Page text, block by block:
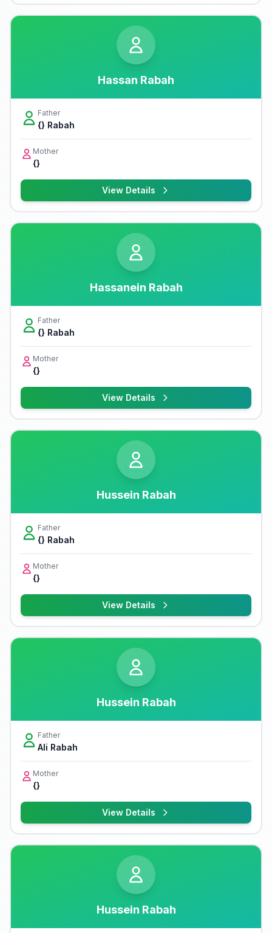
Hassan Rabah
Father
{} Rabah
Mother
{}
View Details
Hassanein Rabah
Father
{} Rabah
Mother
{}
View Details
Hussein Rabah
Father
{} Rabah
Mother
{}
View Details
Hussein Rabah
Father
Ali Rabah
Mother
{}
View Details
Hussein Rabah
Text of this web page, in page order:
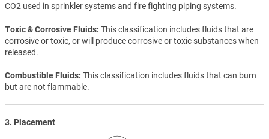
CO2 used in sprinkler systems and fire fighting piping systems.
Toxic & Corrosive Fluids This classification includes fluids that are
corrosive or toxic, or will produce corrosive or toxic substances when
released.
Combustible Fluids This classification includes fluids that can burn
but are not flammable.
3. Placement
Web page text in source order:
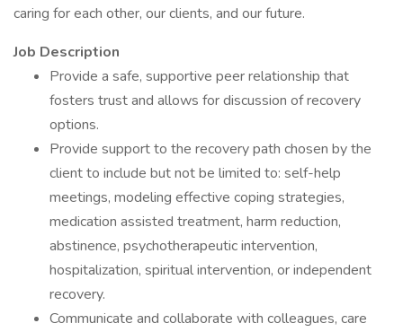
caring for each other, our clients, and our future.
Job Description
Provide a safe, supportive peer relationship that
fosters trust and allows for discussion of recovery
options.
Provide support to the recovery path chosen by the
client to include but not be limited to: self-help
meetings, modeling effective coping strategies,
medication assisted treatment, harm reduction,
abstinence, psychotherapeutic intervention,
hospitalization, spiritual intervention, or independent
recovery.
Communicate and collaborate with colleagues, care
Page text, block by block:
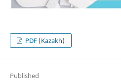
PDF (Kazakh)
Published
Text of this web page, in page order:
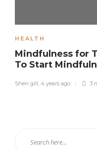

* * *

▶ **Task item**: Your copy should match the records word for word, with the pictures removed.

▶ **Response**:
Page text, block by block:
Hassan Rabah
Father
{} Rabah
Mother
{}
View Details
Hassanein Rabah
Father
{} Rabah
Mother
{}
View Details
Hussein Rabah
Father
{} Rabah
Mother
{}
View Details
Hussein Rabah
Father
Ali Rabah
Mother
{}
View Details
Hussein Rabah
Text of this web page, in page order:
CO2 used in sprinkler systems and fire fighting piping systems.
Toxic & Corrosive Fluids This classification includes fluids that are
corrosive or toxic, or will produce corrosive or toxic substances when
released.
Combustible Fluids This classification includes fluids that can burn
but are not flammable.
3. Placement
Web page text in source order:
caring for each other, our clients, and our future.
Job Description
Provide a safe, supportive peer relationship that
fosters trust and allows for discussion of recovery
options.
Provide support to the recovery path chosen by the
client to include but not be limited to: self-help
meetings, modeling effective coping strategies,
medication assisted treatment, harm reduction,
abstinence, psychotherapeutic intervention,
hospitalization, spiritual intervention, or independent
recovery.
Communicate and collaborate with colleagues, care
Page text, block by block:
PDF (Kazakh)
Published
Text of this web page, in page order:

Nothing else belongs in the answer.